* [EXERCISE]:
Filter the entries beneath this task, copying only the lines that hold the word "didn".
------ INFORMATION
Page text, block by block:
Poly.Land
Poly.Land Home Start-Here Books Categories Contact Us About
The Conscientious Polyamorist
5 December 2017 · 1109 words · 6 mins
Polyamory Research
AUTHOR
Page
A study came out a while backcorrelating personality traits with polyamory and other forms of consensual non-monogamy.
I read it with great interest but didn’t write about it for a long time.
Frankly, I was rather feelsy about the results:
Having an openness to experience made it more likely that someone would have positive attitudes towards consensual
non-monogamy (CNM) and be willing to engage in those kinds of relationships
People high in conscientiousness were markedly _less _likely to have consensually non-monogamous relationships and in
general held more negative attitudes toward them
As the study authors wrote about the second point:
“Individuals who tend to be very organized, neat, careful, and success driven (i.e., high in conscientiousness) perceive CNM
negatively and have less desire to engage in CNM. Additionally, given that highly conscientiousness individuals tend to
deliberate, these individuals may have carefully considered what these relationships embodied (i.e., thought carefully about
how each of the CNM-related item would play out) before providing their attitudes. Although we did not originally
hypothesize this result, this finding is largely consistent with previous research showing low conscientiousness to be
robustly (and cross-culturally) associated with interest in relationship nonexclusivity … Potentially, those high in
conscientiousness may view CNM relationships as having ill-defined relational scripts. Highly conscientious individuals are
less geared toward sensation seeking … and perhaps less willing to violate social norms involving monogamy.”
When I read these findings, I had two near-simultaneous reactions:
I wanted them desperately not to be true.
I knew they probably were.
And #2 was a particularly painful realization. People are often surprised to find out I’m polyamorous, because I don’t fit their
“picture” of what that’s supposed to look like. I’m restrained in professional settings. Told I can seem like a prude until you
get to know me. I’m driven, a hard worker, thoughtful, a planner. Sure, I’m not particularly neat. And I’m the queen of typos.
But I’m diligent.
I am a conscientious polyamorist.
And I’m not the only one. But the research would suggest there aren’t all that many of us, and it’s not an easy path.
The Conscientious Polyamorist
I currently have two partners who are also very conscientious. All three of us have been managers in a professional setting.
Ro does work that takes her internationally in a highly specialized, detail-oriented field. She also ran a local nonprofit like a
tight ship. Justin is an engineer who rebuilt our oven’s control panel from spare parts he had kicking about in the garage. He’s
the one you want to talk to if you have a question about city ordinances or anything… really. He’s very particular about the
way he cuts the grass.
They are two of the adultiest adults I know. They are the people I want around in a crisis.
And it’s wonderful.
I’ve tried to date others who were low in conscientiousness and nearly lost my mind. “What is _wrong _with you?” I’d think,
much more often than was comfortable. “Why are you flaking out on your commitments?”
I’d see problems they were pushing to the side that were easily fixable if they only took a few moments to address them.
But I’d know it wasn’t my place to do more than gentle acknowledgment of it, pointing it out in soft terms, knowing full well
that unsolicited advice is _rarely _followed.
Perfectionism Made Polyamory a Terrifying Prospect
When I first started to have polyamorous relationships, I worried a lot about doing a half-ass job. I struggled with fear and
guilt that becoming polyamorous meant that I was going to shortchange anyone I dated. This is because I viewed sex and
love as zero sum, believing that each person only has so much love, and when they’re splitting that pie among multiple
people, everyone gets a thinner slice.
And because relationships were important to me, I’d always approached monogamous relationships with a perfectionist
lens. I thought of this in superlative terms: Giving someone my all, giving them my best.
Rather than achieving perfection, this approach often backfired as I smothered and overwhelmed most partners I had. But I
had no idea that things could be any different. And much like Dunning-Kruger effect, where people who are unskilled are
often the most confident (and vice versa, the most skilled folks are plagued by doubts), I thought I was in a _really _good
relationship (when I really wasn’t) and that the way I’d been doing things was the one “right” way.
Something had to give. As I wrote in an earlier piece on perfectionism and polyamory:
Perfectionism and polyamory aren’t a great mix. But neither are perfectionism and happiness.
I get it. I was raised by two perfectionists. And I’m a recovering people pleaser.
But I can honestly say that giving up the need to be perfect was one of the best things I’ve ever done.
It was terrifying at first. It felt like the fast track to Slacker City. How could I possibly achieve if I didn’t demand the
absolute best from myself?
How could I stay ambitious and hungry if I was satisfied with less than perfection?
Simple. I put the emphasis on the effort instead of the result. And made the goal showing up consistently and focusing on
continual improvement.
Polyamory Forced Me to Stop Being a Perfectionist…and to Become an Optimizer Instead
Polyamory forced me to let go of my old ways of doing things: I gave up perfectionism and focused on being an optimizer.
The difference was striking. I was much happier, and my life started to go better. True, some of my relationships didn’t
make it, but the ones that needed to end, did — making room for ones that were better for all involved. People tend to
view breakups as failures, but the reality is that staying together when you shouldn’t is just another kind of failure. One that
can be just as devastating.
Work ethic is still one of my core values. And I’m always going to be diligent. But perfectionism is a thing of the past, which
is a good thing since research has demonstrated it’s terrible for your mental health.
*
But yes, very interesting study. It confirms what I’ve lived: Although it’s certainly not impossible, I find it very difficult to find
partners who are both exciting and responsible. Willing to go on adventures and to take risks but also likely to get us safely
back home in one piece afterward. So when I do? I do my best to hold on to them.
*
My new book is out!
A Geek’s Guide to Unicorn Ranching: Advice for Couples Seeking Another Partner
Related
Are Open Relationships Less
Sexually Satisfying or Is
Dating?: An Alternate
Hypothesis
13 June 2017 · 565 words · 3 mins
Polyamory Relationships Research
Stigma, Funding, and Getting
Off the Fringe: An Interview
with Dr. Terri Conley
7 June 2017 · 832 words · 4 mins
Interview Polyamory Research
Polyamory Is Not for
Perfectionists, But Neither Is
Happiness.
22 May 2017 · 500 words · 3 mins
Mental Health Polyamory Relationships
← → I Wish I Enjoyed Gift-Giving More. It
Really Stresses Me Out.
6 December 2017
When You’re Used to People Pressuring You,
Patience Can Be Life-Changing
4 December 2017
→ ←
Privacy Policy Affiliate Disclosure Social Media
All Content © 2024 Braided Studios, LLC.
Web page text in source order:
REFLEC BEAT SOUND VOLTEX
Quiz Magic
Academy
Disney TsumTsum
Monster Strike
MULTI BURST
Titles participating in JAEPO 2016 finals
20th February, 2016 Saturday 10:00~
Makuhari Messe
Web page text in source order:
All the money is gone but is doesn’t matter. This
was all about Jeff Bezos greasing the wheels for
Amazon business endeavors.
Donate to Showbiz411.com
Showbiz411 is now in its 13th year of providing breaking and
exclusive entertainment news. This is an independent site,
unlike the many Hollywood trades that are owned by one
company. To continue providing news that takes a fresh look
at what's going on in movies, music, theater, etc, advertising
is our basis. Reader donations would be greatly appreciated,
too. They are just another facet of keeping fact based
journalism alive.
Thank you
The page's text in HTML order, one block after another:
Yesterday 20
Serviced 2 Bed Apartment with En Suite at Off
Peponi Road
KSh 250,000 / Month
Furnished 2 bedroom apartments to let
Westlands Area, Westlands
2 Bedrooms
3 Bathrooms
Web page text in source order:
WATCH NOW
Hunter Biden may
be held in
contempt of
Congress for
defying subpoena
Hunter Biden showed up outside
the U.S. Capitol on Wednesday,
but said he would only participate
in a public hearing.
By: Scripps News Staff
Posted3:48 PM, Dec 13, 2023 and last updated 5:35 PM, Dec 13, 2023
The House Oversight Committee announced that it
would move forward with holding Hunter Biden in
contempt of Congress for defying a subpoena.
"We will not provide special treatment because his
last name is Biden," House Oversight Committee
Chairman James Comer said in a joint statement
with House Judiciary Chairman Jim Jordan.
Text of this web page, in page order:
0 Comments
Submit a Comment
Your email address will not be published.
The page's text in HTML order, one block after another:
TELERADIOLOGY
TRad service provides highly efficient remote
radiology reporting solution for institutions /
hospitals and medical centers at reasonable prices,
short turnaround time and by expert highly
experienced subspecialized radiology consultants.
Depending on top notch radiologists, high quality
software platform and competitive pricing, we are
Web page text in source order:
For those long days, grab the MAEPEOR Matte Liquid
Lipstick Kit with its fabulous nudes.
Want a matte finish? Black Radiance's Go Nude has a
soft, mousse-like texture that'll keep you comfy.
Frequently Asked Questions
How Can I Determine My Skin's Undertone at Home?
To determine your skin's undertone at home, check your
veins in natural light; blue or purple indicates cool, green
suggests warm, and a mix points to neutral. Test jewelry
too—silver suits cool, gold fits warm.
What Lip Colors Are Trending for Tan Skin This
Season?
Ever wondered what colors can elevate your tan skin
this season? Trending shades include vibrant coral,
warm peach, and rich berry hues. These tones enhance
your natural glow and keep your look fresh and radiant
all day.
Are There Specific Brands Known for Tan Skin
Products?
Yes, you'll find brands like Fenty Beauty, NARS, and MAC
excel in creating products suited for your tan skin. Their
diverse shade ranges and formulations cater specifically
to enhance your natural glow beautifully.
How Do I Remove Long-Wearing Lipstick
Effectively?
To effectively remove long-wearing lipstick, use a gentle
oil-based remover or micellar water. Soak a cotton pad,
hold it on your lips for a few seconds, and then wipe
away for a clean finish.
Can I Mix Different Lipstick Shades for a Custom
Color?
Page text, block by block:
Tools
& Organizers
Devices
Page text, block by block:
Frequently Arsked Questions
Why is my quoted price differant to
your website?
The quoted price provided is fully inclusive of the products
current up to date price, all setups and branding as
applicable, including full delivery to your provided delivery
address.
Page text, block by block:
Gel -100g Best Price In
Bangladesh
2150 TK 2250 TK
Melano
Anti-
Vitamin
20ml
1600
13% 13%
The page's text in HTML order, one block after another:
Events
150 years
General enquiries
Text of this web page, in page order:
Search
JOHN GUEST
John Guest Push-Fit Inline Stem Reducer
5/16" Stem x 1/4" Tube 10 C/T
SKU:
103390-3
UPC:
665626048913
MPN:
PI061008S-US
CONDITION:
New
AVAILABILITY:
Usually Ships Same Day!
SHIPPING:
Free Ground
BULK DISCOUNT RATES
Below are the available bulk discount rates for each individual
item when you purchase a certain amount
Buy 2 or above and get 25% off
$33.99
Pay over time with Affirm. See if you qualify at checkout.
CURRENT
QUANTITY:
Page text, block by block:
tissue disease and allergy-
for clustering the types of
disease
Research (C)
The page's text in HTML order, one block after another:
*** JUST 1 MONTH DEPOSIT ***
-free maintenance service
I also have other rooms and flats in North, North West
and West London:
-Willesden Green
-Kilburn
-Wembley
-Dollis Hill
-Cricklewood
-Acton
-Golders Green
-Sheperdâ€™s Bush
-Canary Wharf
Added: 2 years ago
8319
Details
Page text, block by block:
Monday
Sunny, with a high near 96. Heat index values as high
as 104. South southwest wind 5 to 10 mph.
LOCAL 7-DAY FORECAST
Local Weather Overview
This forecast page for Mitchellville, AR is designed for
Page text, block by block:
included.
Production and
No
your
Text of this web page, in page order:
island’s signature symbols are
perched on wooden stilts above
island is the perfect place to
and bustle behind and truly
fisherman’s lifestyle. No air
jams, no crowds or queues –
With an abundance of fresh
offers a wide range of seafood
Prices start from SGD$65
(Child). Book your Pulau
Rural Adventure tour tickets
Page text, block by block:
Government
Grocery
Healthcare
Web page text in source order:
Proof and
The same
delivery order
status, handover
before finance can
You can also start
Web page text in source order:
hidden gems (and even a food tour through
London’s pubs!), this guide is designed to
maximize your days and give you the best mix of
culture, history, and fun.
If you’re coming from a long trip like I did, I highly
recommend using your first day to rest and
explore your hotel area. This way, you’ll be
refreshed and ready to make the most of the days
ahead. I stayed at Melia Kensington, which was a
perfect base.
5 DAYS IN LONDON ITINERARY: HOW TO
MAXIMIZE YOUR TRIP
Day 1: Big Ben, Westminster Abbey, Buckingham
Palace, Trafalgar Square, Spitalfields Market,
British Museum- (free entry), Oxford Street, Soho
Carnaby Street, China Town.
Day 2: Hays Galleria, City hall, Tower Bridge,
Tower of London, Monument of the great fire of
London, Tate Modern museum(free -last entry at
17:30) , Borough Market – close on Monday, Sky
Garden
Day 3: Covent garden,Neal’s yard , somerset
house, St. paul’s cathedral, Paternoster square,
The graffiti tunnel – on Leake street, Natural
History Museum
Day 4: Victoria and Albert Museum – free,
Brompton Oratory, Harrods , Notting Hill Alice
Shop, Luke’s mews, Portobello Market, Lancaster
------------
* [REPLY]:
I read it with great interest but didn’t write about it for a long time.
It was terrifying at first. It felt like the fast track to Slacker City. How could I possibly achieve if I didn’t demand the
The difference was striking. I was much happier, and my life started to go better. True, some of my relationships didn’t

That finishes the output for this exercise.